=== Begin Enclosure ===

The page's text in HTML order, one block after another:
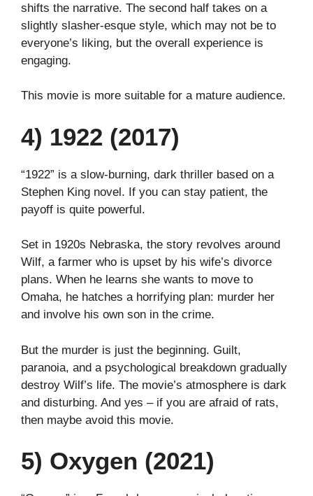
shifts the narrative. The second half takes on a
slightly slasher-esque style, which may not be to
everyone’s liking, but the overall experience is
engaging.
This movie is more suitable for a mature audience.
4) 1922 (2017)
“1922” is a slow-burning, dark thriller based on a
Stephen King novel. If you can stay patient, the
payoff is quite powerful.
Set in 1920s Nebraska, the story revolves around
Wilf, a farmer who is upset by his wife’s divorce
plans. When he learns she wants to move to
Omaha, he hatches a horrifying plan: murder her
and involve his own son in the crime.
But the murder is just the beginning. Guilt,
paranoia, and a psychological breakdown gradually
destroy Wilf’s life. The movie’s atmosphere is dark
and disturbing. And yes – if you are afraid of rats,
then maybe avoid this movie.
5) Oxygen (2021)
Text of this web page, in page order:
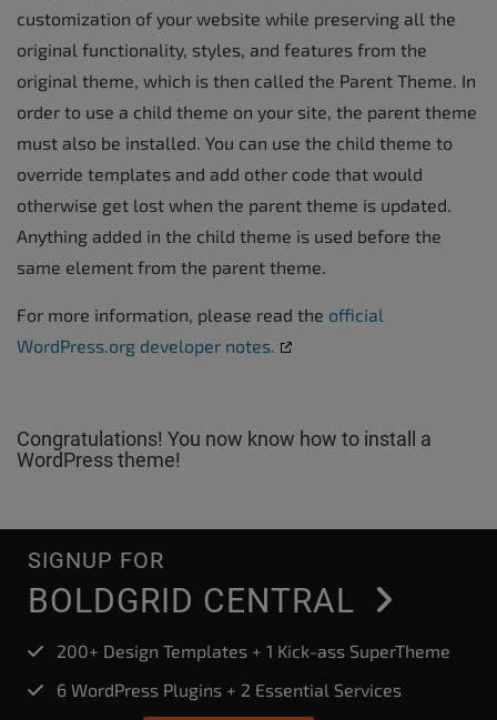
customization of your website while preserving all the
original functionality, styles, and features from the
original theme, which is then called the Parent Theme. In
order to use a child theme on your site, the parent theme
must also be installed. You can use the child theme to
override templates and add other code that would
otherwise get lost when the parent theme is updated.
Anything added in the child theme is used before the
same element from the parent theme.
For more information, please read the official
WordPress.org developer notes.
Congratulations! You now know how to install a
WordPress theme!
SIGNUP FOR
BOLDGRID CENTRAL
200+ Design Templates + 1 Kick-ass SuperTheme
6 WordPress Plugins + 2 Essential Services

=== End Enclosure ===

▸ **TO DO**:
Repeat, word for word, the lines above between the line holding "original theme, which" and the line holding "200+ Design Templates + 1 Kick-ass SuperTheme", inclusive; omit everything else.

▸ **RESULT OF THE TASK**:
original theme, which is then called the Parent Theme. In
order to use a child theme on your site, the parent theme
must also be installed. You can use the child theme to
override templates and add other code that would
otherwise get lost when the parent theme is updated.
Anything added in the child theme is used before the
same element from the parent theme.
For more information, please read the official
WordPress.org developer notes.
Congratulations! You now know how to install a
WordPress theme!
SIGNUP FOR
BOLDGRID CENTRAL
200+ Design Templates + 1 Kick-ass SuperTheme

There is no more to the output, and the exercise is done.